Giuliani informed his second wife, Donna Hanover, of his intention to seek a separation in a 2000 press
conference. The announcement was precipitated by a tabloid frenzy after Giuliani marched with his then-mistress, Judith Nathan, in New York's St. Patrick's Day parade, an acknowledgement of infidelity so audacious that Daily News columnist Jim Dwyer compared it with "groping in the window at Macy's." In the acrid divorce proceedings that followed, Hanover accused Giuliani of serial adultery, alleging that Nathan was just the latest in a string of mistresses, following an affair the mayor had had with his former communications director.

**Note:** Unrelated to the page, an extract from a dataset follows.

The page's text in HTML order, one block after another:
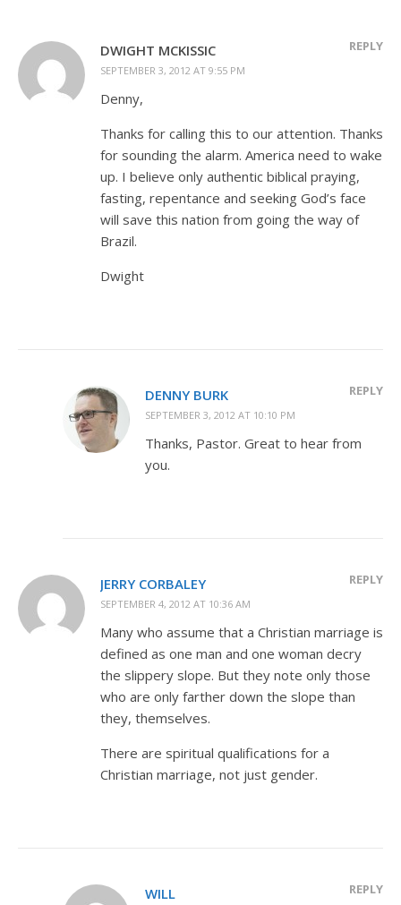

But the most notorious of them all is undoubtedly
Gingrich, who ran for Congress in 1978 on the slogan, "Let Our Family Represent Your Family." (He was reportedly cheating on his first wife at the time). In 1995, an alleged mistress from that period, Anne Manning, told Vanity Fair's Gail Sheehy: "We had oral sex. He prefers that modus operandi because then he can say, 'I never slept with her.'" Gingrich obtained his first divorce in 1981, after forcing his wife, who had helped put him through graduate school, to haggle over the terms while in the hospital, as she recovered from uterine cancer surgery. In 1999, he was disgraced again, having been caught in an affair with a 33-year-old congressional aide while spearheading the impeachment proceedings against President Clinton.